XClose

UCL News

Home
Menu

Spotlight on Susanne Kord

18 August 2011

This week the spotlight is on Susanne Kord, Professor of German, School of European Languages, Culture and Society.

Susanne Kord

What is your role and what does it involve?

Thankfully, it's not a role but roles. To me the best thing about being an academic is the flexibility built into the job. I teach and research German, comparative literature, film and ideas about gender. I began my academic career as a teacher and researcher of 18th and early 19th-century German literature. Later, when I became interested in a whole lot of other things, the role changed to accommodate that.

I write about a broad range of literary and semi-literary documents, from poetry and drama to 18th-century German interrogation records of murderesses to Hollywood movies. I don't believe that the most sophisticated conclusions are always drawn about the most sophisticated materials. I don't believe that the most important ethical questions are always discussed in the highest aesthetic forms.

To me, that means that if we only study 'high' literature and art, we ignore lesser aesthetic forms - things like Kitsch, pamphlets, or horror movies - at the cost of our ethical education.

Over the years, I've been interested in questions like the following: why have female writers, for the most part, used anonymity and pseudonyms differently from male writers? How is it possible that eighteenth-century milkmaids, cowherds and domestic servants - people who were supposedly barely literate - sometimes wrote and published poetry in which they emulated or lampooned entire literary traditions?

What can ideas about female criminality tell us about what people consider female 'normality'? And does a relatively low-brow art form like the Hollywood movie actually have the power to inform and even create the standards by which we measure our current and future actions?

It is a privilege to have a job that allows me to think about subjects as diverse as these, either alone (in books and articles) or with students in classrooms.

How long have you been at UCL and what was your previous role?

I arrived at UCL in 2004 after two rounds of emigration, from Germany to the USA and from there to here. I taught German language and literature (and on occasion other things, like the history of the witch hunts) at the University of Massachusetts, Dartmouth College, the University of Cincinnati and Georgetown University in Washington, DC.

I played various official roles over the years, including Head of this and Director of that. But the two constants, and the most enjoyable part of the job, have always been teaching and research.

What working achievement or initiative are you most proud of?

I can't really point to anything specific - a book I wrote or an administrative stint I survived - and I'm glad.
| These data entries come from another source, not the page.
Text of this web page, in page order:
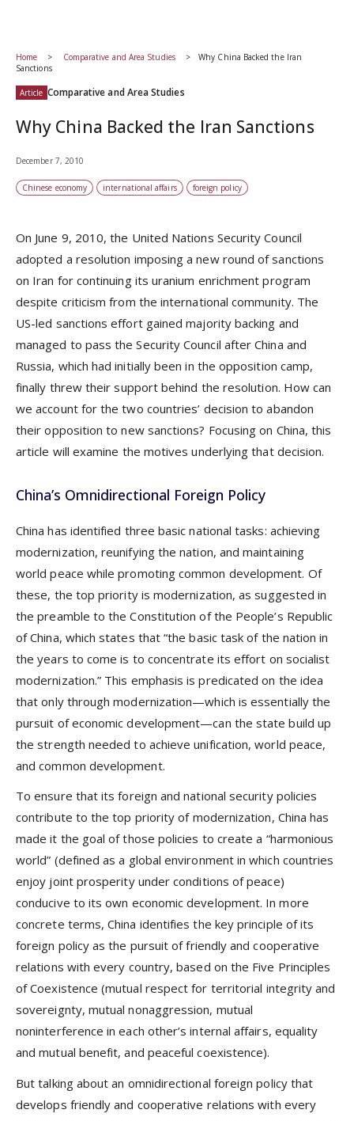
Home Comparative and Area Studies
Why China Backed the Iran
Sanctions
Article Comparative and Area Studies
Why China Backed the Iran Sanctions
December 7, 2010
Chinese economy international affairs foreign policy
On June 9, 2010, the United Nations Security Council
adopted a resolution imposing a new round of sanctions
on Iran for continuing its uranium enrichment program
despite criticism from the international community. The
US-led sanctions effort gained majority backing and
managed to pass the Security Council after China and
Russia, which had initially been in the opposition camp,
finally threw their support behind the resolution. How can
we account for the two countries’ decision to abandon
their opposition to new sanctions? Focusing on China, this
article will examine the motives underlying that decision.
China’s Omnidirectional Foreign Policy
China has identified three basic national tasks: achieving
modernization, reunifying the nation, and maintaining
world peace while promoting common development. Of
these, the top priority is modernization, as suggested in
the preamble to the Constitution of the People’s Republic
of China, which states that “the basic task of the nation in
the years to come is to concentrate its effort on socialist
modernization.” This emphasis is predicated on the idea
that only through modernization—which is essentially the
pursuit of economic development—can the state build up
the strength needed to achieve unification, world peace,
and common development.
To ensure that its foreign and national security policies
contribute to the top priority of modernization, China has
made it the goal of those policies to create a “harmonious
world” (defined as a global environment in which countries
enjoy joint prosperity under conditions of peace)
conducive to its own economic development. In more
concrete terms, China identifies the key principle of its
foreign policy as the pursuit of friendly and cooperative
relations with every country, based on the Five Principles
of Coexistence (mutual respect for territorial integrity and
sovereignty, mutual nonaggression, mutual
noninterference in each other’s internal affairs, equality
and mutual benefit, and peaceful coexistence).
But talking about an omnidirectional foreign policy that
develops friendly and cooperative relations with every
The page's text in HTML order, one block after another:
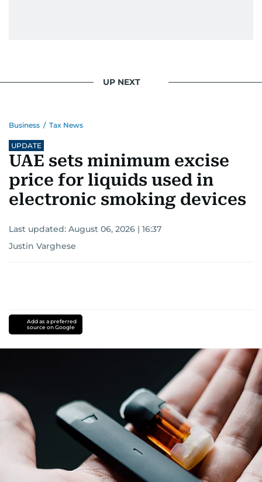
UP NEXT
Business / Tax News
UPDATE
UAE sets minimum excise
price for liquids used in
electronic smoking devices
Last updated: August 06, 2026 | 16:37
Justin Varghese
Add as a preferred
source on Google
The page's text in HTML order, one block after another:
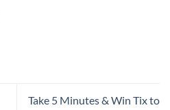
Take 5 Minutes & Win Tix to

If I could, that would be tantamount to saying that my career, or the best part of it, is over.

I much prefer to define 'achievement' as a matter of degree and as on-going development. I'm trying to turn my students into better thinkers, and in the process become one myself. You don't see instant results, just changes in the way you think.

My students, being young, change faster: you can sometimes see great mental leaps between the beginning and the end of a single semester. I may be slow by comparison, but I'm happy to say that the way I teach, my approach to writing and the research subjects that I'm interested in have all changed radically over the years and still do. When that stops, it'll be time to retire.
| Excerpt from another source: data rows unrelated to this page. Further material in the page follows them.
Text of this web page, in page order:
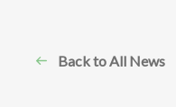
Back to All News
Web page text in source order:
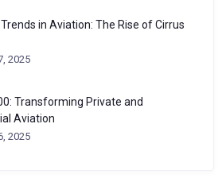
in Aviation: The Rise of Cirrus
2025
Transforming Private and
Aviation
2025
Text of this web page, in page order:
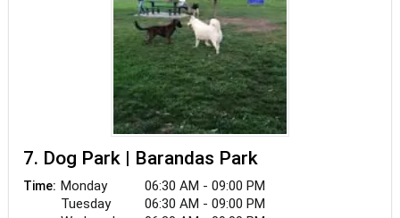
7. Dog Park | Barandas Park
Time: Monday
06:30 AM - 09:00 PM
Tuesday
06:30 AM - 09:00 PM
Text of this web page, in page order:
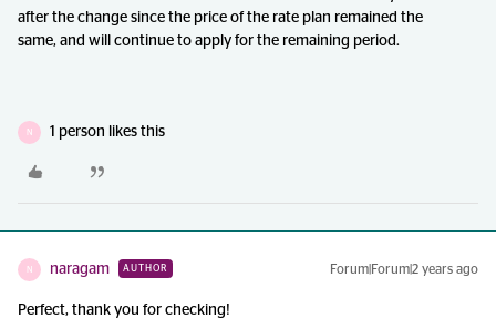
after the change since the price of the rate plan remained the
same, and will continue to apply for the remaining period.
N 1 person likes this
N naragam AUTHOR Forum|Forum|2 years ago
Perfect, thank you for checking!
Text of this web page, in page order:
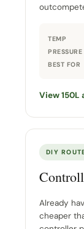
TEMP
PRESSURE
BEST FOR
View
DIY
Already
cheaper
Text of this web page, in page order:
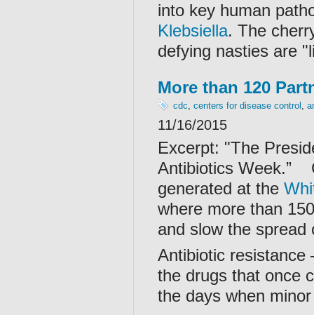
into key human
Klebsiella. The
defying nasties are
More than 120
cdc, centers for disease control ,
11/16/2015
Excerpt: "The
Antibiotics Week.”
generated at the
where more than
and slow the spread
Antibiotic resistance
the drugs that once
the days when

What I'm most humbled by is that students from all five universities at which I've taught still write to me: anything from emails to thank-you notes to holiday postcards to wedding invitations. The students in a class that I taught in 1999 still have yearly reunions at a sushi restaurant in Washington, DC, from where they send me a 'reunion newsletter' each year, consisting partly of news of them and partly of new ways of making fun of their old teacher.

They seem to have a total recall of things I said or did in class that they found hilarious (not all of them, I assure you, intentionally funny). I'm deeply grateful that students from so long ago still remember me, and amazed they haven't run out of material in all these years.
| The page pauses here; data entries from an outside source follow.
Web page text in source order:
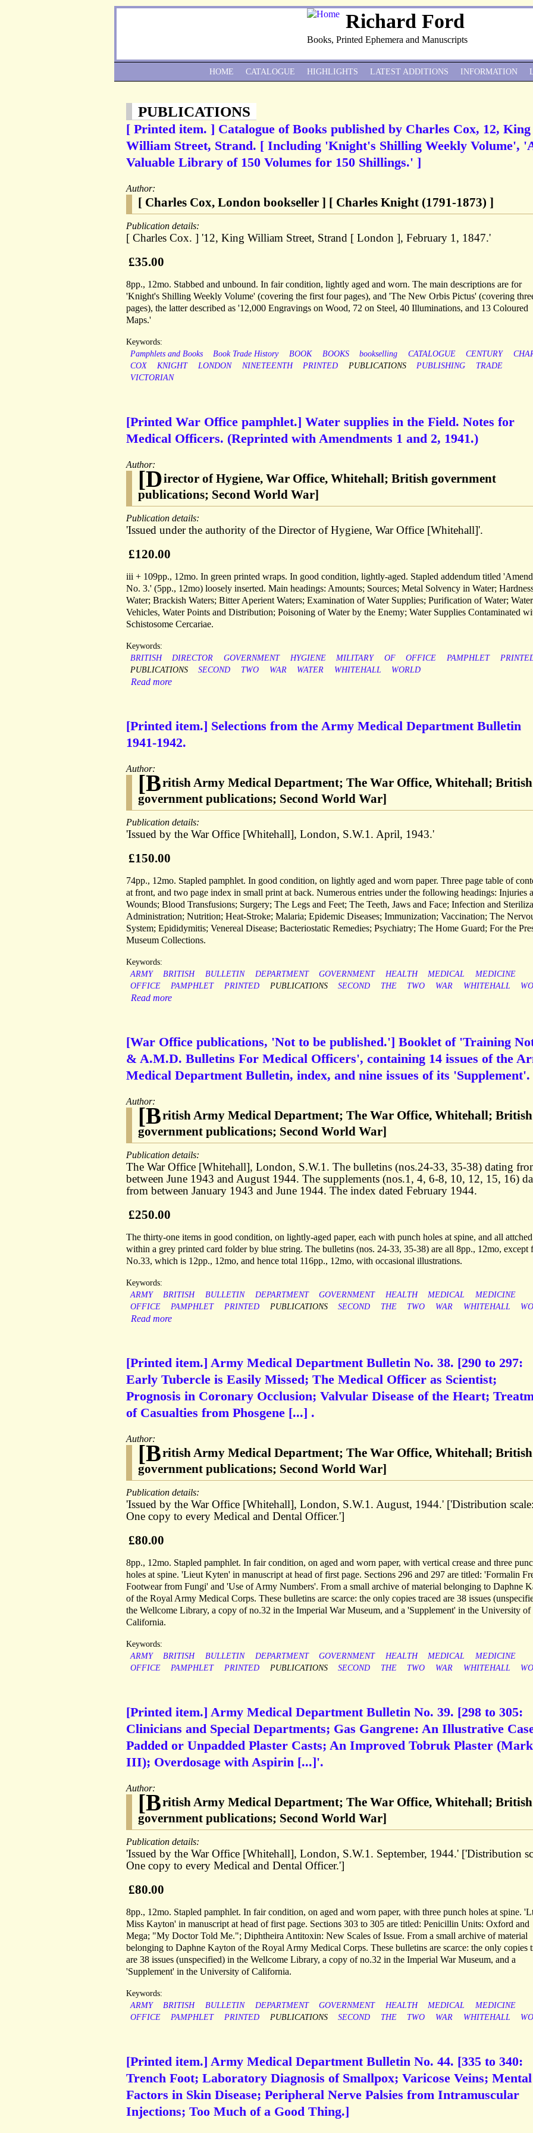
Richard Ford
Books, Printed Ephemera and Manuscripts
PUBLICATIONS
[ Printed item. ] Catalogue of Books published by Charles Cox, 12, King
William Street, Strand. [ Including 'Knight's Shilling Weekly Volume',
Valuable Library of 150 Volumes for 150 Shillings.' ]
Author:
[ Charles Cox, London bookseller ] [ Charles Knight (1791-1873) ]
Publication details:
[ Charles Cox. ] '12, King William Street, Strand [ London ], February 1, 1847.'
£35.00
8pp., 12mo. Stabbed and unbound. In fair condition, lightly aged and worn. The main descriptions are for
'Knight's Shilling Weekly Volume' (covering the first four pages), and 'The New Orbis Pictus' (covering
pages), the latter described as '12,000 Engravings on Wood, 72 on Steel, 40 Illuminations, and 13 Coloured
Maps.'
Keywords:
Pamphlets and Books
Book Trade History BOOK BOOKS bookselling CATALOGUE CENTURY
COX
KNIGHT LONDON NINETEENTH PRINTED PUBLICATIONS PUBLISHING
TRADE
VICTORIAN
[Printed War Office pamphlet.] Water supplies in the Field. Notes for
Medical Officers. (Reprinted with Amendments 1 and 2, 1941.)
Author:
[Director of Hygiene, War Office, Whitehall; British government
publications; Second World War]
Publication details:
'Issued under the authority of the Director of Hygiene, War Office [Whitehall]'.
£120.00
iii + 109pp., 12mo. In green printed wraps. In good condition, lightly-aged. Stapled addendum titled
No. 3.' (5pp., 12mo) loosely inserted. Main headings: Amounts; Sources; Metal Solvency in Water;
Water; Brackish Waters; Bitter Aperient Waters; Examination of Water Supplies; Purification of Water; Water
Vehicles, Water Points and Distribution; Poisoning of Water by the Enemy; Water Supplies Contaminated
Schistosome Cercariae.
Keywords:
BRITISH
DIRECTOR GOVERNMENT HYGIENE MILITARY OF OFFICE PAMPHLET
PUBLICATIONS
SECOND TWO WAR WATER WHITEHALL WORLD
Read more
[Printed item.] Selections from the Army Medical Department Bulletin
1941-1942.
Author:
[British Army Medical Department; The War Office, Whitehall; British
government publications; Second World War]
Publication details:
'Issued by the War Office [Whitehall], London, S.W.1. April, 1943.'
£150.00
74pp., 12mo. Stapled pamphlet. In good condition, on lightly aged and worn paper. Three page table of
at front, and two page index in small print at back. Numerous entries under the following headings: Injuries
Wounds; Blood Transfusions; Surgery; The Legs and Feet; The Teeth, Jaws and Face; Infection and
Administration; Nutrition; Heat-Stroke; Malaria; Epidemic Diseases; Immunization; Vaccination; The
System; Epididymitis; Venereal Disease; Bacteriostatic Remedies; Psychiatry; The Home Guard; For the
Museum Collections.
Keywords:
ARMY
BRITISH BULLETIN DEPARTMENT GOVERNMENT HEALTH MEDICAL
MEDICINE
OFFICE
PAMPHLET PRINTED PUBLICATIONS SECOND THE TWO WAR WHITEHALL
Read more
[War Office publications, 'Not to be published.'] Booklet of 'Training
& A.M.D. Bulletins For Medical Officers', containing 14 issues of the
Medical Department Bulletin, index, and nine issues of its 'Supplement'.
Author:
[British Army Medical Department; The War Office, Whitehall; British
government publications; Second World War]
Publication details:
The War Office [Whitehall], London, S.W.1. The bulletins (nos.24-33, 35-38) dating
between June 1943 and August 1944. The supplements (nos.1, 4, 6-8, 10, 12, 15, 16)
from between January 1943 and June 1944. The index dated February 1944.
£250.00
The thirty-one items in good condition, on lightly-aged paper, each with punch holes at spine, and all attched
within a grey printed card folder by blue string. The bulletins (nos. 24-33, 35-38) are all 8pp., 12mo, except
No.33, which is 12pp., 12mo, and hence total 116pp., 12mo, with occasional illustrations.
Keywords:
ARMY
BRITISH BULLETIN DEPARTMENT GOVERNMENT HEALTH MEDICAL
MEDICINE
OFFICE
PAMPHLET PRINTED PUBLICATIONS SECOND THE TWO WAR WHITEHALL
Read more
[Printed item.] Army Medical Department Bulletin No. 38. [290 to 297:
Early Tubercle is Easily Missed; The Medical Officer as Scientist;
Prognosis in Coronary Occlusion; Valvular Disease of the Heart;
of Casualties from Phosgene [...] .
Author:
[British Army Medical Department; The War Office, Whitehall; British
government publications; Second World War]
Publication details:
'Issued by the War Office [Whitehall], London, S.W.1. August, 1944.' ['Distribution scale:
One copy to every Medical and Dental Officer.']
£80.00
8pp., 12mo. Stapled pamphlet. In fair condition, on aged and worn paper, with vertical crease and three
holes at spine. 'Lieut Kyten' in manuscript at head of first page. Sections 296 and 297 are titled: 'Formalin
Footwear from Fungi' and 'Use of Army Numbers'. From a small archive of material belonging to Daphne
of the Royal Army Medical Corps. These bulletins are scarce: the only copies traced are 38 issues
the Wellcome Library, a copy of no.32 in the Imperial War Museum, and a 'Supplement' in the University of
California.
Keywords:
ARMY
BRITISH BULLETIN DEPARTMENT GOVERNMENT HEALTH MEDICAL
MEDICINE
OFFICE
PAMPHLET PRINTED PUBLICATIONS SECOND THE TWO WAR WHITEHALL
[Printed item.] Army Medical Department Bulletin No. 39. [298 to 305:
Clinicians and Special Departments; Gas Gangrene: An Illustrative
Padded or Unpadded Plaster Casts; An Improved Tobruk Plaster (Mark
III); Overdosage with Aspirin [...]'.
Author:
[British Army Medical Department; The War Office, Whitehall; British
government publications; Second World War]
Publication details:
'Issued by the War Office [Whitehall], London, S.W.1. September, 1944.' ['Distribution
One copy to every Medical and Dental Officer.']
£80.00
8pp., 12mo. Stapled pamphlet. In fair condition, on aged and worn paper, with three punch holes at spine.
Miss Kayton' in manuscript at head of first page. Sections 303 to 305 are titled: Penicillin Units: Oxford and
Mega; "My Doctor Told Me."; Diphtheira Antitoxin: New Scales of Issue. From a small archive of material
belonging to Daphne Kayton of the Royal Army Medical Corps. These bulletins are scarce: the only copies
are 38 issues (unspecified) in the Wellcome Library, a copy of no.32 in the Imperial War Museum, and a
'Supplement' in the University of California.
Keywords:
ARMY
BRITISH BULLETIN DEPARTMENT GOVERNMENT HEALTH MEDICAL
MEDICINE
OFFICE
PAMPHLET PRINTED PUBLICATIONS SECOND THE TWO WAR WHITEHALL
[Printed item.] Army Medical Department Bulletin No. 44. [335 to 340:
Trench Foot; Laboratory Diagnosis of Smallpox; Varicose Veins; Mental
Factors in Skin Disease; Peripheral Nerve Palsies from Intramuscular
Injections; Too Much of a Good Thing.]
HOME CATALOGUE HIGHLIGHTS LATEST ADDITIONS INFORMATION

What is your life like outside UCL?

Happily unsettled. I live in north-west London, near Hampstead Heath, with my husband John, a musician. I play bad guitar and worse piano; fortunately, his patience is practically endless. When I'm not in the Heath, or in one of London's many wonderful theatres or museums (for my occasional shot of high-brow art), or watching dreadful movies (part of my background research for a book about evil children in horror films), I'm usually out somewhere listening to John play. The law that banned smoking in clubs and pubs changed my life.